The main advantage of GPDC remains in its interpretability as a measure of strength of connectivity between neural structures. The square modulus of GPDC value from j‐th time series by i‐th series can be understood intuitively as the proportion of the power spectra of the j‐th time series, which is sent to the i‐th series considering the effects of the other series. Furthermore, it can be shown to be a factor in the decomposition of the coherence in the bivariate case and of partial coherence in the multivariate case. Hence, zero GPDC (π _ij(λ) = 0) can be interpreted as absence of functional connectivity from the j‐th structure to the i‐th structure at frequency λ and high GPDC, near one, indicates strong connectivity between the structures.
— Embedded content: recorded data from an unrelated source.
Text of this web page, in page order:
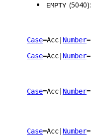
EMPTY (5040):
Case=Acc Number
Case=Acc Number
Case=Acc Number
Case=Acc Number
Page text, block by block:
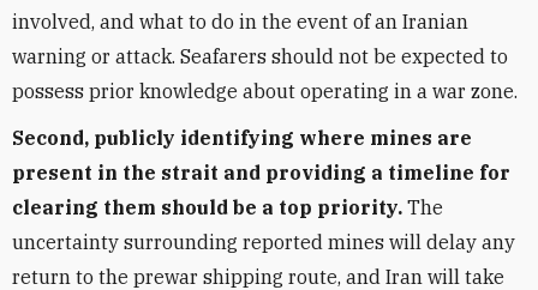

In the literature there are also other measures of neural connectivity in the frequency domain. For instance, directed transfer function (DTF) and relative power contribution (RPC) have been used for the analysis of EEG [Kaminski et al., 2001] and fMRI [Yamashita et al., 2005], respectively. However, in the bivariate case, GPDC, DTF, and RPC are all equivalent in the sense that when one of them is zero the others are also zero. The difference becomes evident in the multivariate case when PDC is the frequency domain counterpart of Granger causality in time domain [Lütkepohl, 1993; Baccalá and Sameshima, 2001]. Actually, DTF and RPC are not able to distinguish between direct and indirect pathways linking different structures; thus they do not provide the multivariate relationships from a partial perspective.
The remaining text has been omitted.